* **About this exercise**:
Skip the pictures and copy all the data that follows exactly.

(Exercise material)

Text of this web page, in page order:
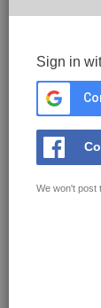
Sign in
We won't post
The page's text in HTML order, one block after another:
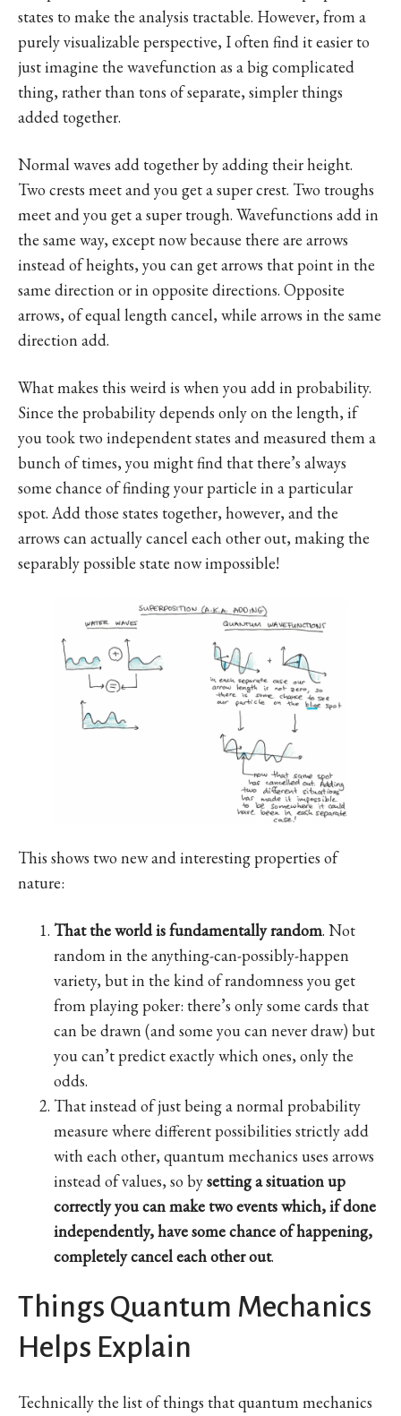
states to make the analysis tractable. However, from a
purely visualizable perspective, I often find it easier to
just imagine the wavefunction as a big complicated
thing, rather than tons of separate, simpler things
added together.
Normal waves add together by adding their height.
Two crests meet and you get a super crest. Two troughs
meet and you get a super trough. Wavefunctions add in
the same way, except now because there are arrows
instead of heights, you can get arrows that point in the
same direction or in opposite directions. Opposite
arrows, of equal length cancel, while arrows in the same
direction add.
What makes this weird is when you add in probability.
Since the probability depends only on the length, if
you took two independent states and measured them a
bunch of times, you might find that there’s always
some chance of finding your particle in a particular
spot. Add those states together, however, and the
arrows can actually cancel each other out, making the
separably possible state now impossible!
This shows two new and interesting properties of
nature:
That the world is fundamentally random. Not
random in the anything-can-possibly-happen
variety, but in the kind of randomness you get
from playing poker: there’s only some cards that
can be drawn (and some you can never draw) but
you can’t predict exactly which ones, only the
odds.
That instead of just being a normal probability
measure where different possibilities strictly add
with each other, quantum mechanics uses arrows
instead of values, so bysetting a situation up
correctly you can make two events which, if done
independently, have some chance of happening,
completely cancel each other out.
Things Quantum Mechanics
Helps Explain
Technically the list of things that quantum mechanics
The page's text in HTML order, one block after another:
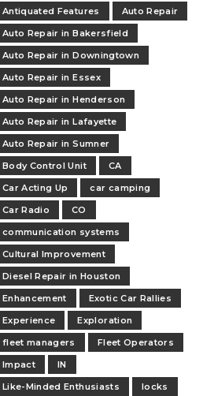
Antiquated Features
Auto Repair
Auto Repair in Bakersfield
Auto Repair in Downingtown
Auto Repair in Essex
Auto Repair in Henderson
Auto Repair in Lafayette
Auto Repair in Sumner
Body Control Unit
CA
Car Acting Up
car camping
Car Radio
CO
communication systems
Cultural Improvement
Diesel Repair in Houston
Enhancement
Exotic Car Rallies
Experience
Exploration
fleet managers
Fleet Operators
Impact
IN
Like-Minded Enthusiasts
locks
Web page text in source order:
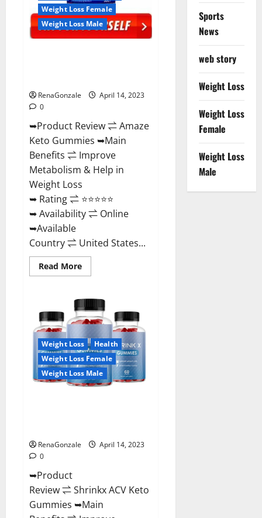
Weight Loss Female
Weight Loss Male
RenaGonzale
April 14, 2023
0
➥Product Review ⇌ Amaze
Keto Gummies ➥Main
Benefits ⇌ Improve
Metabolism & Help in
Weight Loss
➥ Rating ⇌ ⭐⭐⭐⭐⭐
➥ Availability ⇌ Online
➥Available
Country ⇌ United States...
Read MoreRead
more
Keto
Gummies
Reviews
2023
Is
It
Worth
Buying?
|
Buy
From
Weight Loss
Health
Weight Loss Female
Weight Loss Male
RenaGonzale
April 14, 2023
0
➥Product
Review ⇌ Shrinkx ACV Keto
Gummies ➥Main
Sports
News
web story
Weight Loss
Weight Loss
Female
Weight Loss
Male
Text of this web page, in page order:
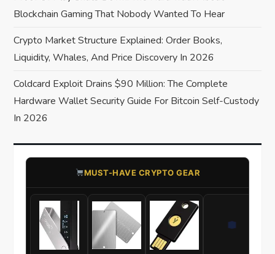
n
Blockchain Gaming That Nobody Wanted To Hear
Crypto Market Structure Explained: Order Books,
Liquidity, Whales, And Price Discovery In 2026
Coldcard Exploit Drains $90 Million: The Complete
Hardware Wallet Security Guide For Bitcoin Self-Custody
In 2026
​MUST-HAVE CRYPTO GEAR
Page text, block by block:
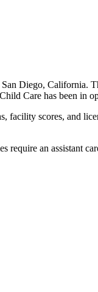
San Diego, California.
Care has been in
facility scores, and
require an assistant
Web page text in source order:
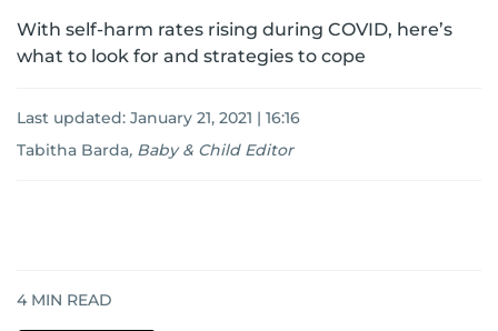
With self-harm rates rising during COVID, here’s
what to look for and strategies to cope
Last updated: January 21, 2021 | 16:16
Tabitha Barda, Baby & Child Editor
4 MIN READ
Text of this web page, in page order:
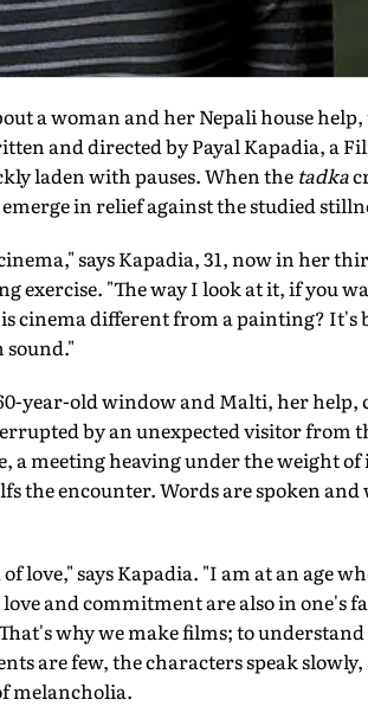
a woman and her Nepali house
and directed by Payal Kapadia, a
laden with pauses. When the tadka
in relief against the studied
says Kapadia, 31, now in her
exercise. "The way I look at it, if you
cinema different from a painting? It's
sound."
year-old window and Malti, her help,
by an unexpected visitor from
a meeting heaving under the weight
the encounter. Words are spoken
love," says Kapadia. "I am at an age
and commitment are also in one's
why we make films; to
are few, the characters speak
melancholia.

(End Exercise material)

* **Reply**:
Text of this web page, in page order:
Sign in
We won't post
The page's text in HTML order, one block after another:
states to make the analysis tractable. However, from a
purely visualizable perspective, I often find it easier to
just imagine the wavefunction as a big complicated
thing, rather than tons of separate, simpler things
added together.
Normal waves add together by adding their height.
Two crests meet and you get a super crest. Two troughs
meet and you get a super trough. Wavefunctions add in
the same way, except now because there are arrows
instead of heights, you can get arrows that point in the
same direction or in opposite directions. Opposite
arrows, of equal length cancel, while arrows in the same
direction add.
What makes this weird is when you add in probability.
Since the probability depends only on the length, if
you took two independent states and measured them a
bunch of times, you might find that there’s always
some chance of finding your particle in a particular
spot. Add those states together, however, and the
arrows can actually cancel each other out, making the
separably possible state now impossible!
This shows two new and interesting properties of
nature:
That the world is fundamentally random. Not
random in the anything-can-possibly-happen
variety, but in the kind of randomness you get
from playing poker: there’s only some cards that
can be drawn (and some you can never draw) but
you can’t predict exactly which ones, only the
odds.
That instead of just being a normal probability
measure where different possibilities strictly add
with each other, quantum mechanics uses arrows
instead of values, so bysetting a situation up
correctly you can make two events which, if done
independently, have some chance of happening,
completely cancel each other out.
Things Quantum Mechanics
Helps Explain
Technically the list of things that quantum mechanics
The page's text in HTML order, one block after another:
Antiquated Features
Auto Repair
Auto Repair in Bakersfield
Auto Repair in Downingtown
Auto Repair in Essex
Auto Repair in Henderson
Auto Repair in Lafayette
Auto Repair in Sumner
Body Control Unit
CA
Car Acting Up
car camping
Car Radio
CO
communication systems
Cultural Improvement
Diesel Repair in Houston
Enhancement
Exotic Car Rallies
Experience
Exploration
fleet managers
Fleet Operators
Impact
IN
Like-Minded Enthusiasts
locks
Web page text in source order:
Weight Loss Female
Weight Loss Male
RenaGonzale
April 14, 2023
0
➥Product Review ⇌ Amaze
Keto Gummies ➥Main
Benefits ⇌ Improve
Metabolism & Help in
Weight Loss
➥ Rating ⇌ ⭐⭐⭐⭐⭐
➥ Availability ⇌ Online
➥Available
Country ⇌ United States...
Read MoreRead
more
Keto
Gummies
Reviews
2023
Is
It
Worth
Buying?
|
Buy
From
Weight Loss
Health
Weight Loss Female
Weight Loss Male
RenaGonzale
April 14, 2023
0
➥Product
Review ⇌ Shrinkx ACV Keto
Gummies ➥Main
Sports
News
web story
Weight Loss
Weight Loss
Female
Weight Loss
Male
Text of this web page, in page order:
n
Blockchain Gaming That Nobody Wanted To Hear
Crypto Market Structure Explained: Order Books,
Liquidity, Whales, And Price Discovery In 2026
Coldcard Exploit Drains $90 Million: The Complete
Hardware Wallet Security Guide For Bitcoin Self-Custody
In 2026
​MUST-HAVE CRYPTO GEAR
Page text, block by block:
San Diego, California.
Care has been in
facility scores, and
require an assistant
Web page text in source order:
With self-harm rates rising during COVID, here’s
what to look for and strategies to cope
Last updated: January 21, 2021 | 16:16
Tabitha Barda, Baby & Child Editor
4 MIN READ
Text of this web page, in page order:
a woman and her Nepali house
and directed by Payal Kapadia, a
laden with pauses. When the tadka
in relief against the studied
says Kapadia, 31, now in her
exercise. "The way I look at it, if you
cinema different from a painting? It's
sound."
year-old window and Malti, her help,
by an unexpected visitor from
a meeting heaving under the weight
the encounter. Words are spoken
love," says Kapadia. "I am at an age
and commitment are also in one's
why we make films; to
are few, the characters speak
melancholia.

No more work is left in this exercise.